Ofgem say they are noticing troubling signs of customer service deteriorating as suppliers respond to the energy market crisis and have decided to investigate further.

They list issues such as:

  • Suppliers increasing direct debits by more than is necessary
  • Suppliers directly customers to tariffs that may not be in their best interests
  • Vulnerable customers being treated poorly when they fall into difficulties

The regulator gathers information from suppliers as well as consumer groups, and we've recently seen customer service data from Citizens Advice showing customer service in the energy sector slumped between October and December 2021.

However, anecdotal evidence on social media and review sites like Trustpilot shows customers are increasingly frustrated with their energy suppliers.

Ofgem are therefore commissioning a series of Market Compliance Reviews from suppliers to check they're meeting their licence conditions.

They warn that they will work with suppliers initially to fix any problems but could impose enforcement action if suppliers don't improve the customer experience.

Credit balances

A particular area of focus for Ofgem is credit balances, and they have written to suppliers proposing new proposals on the misuse of these balances.

Their investigations into the collapse of dozens of suppliers in 2021 have found that many suppliers used customer credit balances to prop up their finances.

Not only did this practice reduce the financial resilience of suppliers, but it also meant that the costs of covering those credit balances when suppliers collapsed were passed on to the taxpayer.

Ofgem are now considering how to force suppliers to ring-fence customer credit balances and renewable payments to ensure they are protected even if a company collapses.

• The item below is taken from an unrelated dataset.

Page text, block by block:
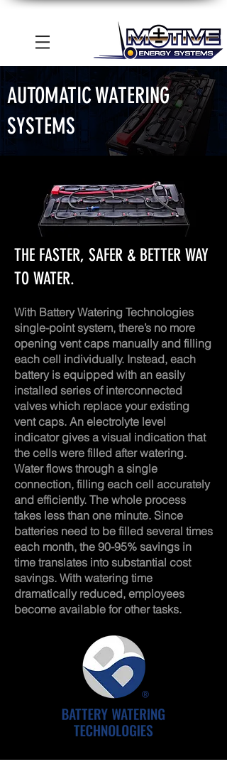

The regulator has asked suppliers and other industry stakeholders for responses by 3 May 2022 and expect to respond with a statutory consultation later in the year.

Energy market

The purpose of Ofgem's latest interventions is to tighten regulations and strengthen the energy market to avoid any repetition of the mistakes of the last nine months.

They have already put some measures in place to improve their ability to react to market shocks such as allowing themselves to alter the energy price cap mid-cycle if necessary. They are also looking at further changes to the price cap that would take effect from October 2022.

However, Ofgem have been criticised for being slow to act during the energy crisis, and it's debatable how much impact these rule changes will have on a market that has already lost most of its financially unstable suppliers.

Even so, Ofgem's interventions are welcome, especially if they put the brakes on the hefty and unjustifiable direct debit increases some customers are reporting.

It was announced in December 2021 that the Business, Energy and Industrial Strategy Committee would look more closely at pricing and the future of the energy market.

This inquiry has started taking evidence from the likes of Jonathan Brearley, the CEO of Ofgem, and Gillian Cooper, the Head of Energy Policy at Citizens Advice.

Representatives of energy companies are due to give evidence on Tuesday 19 April 2022.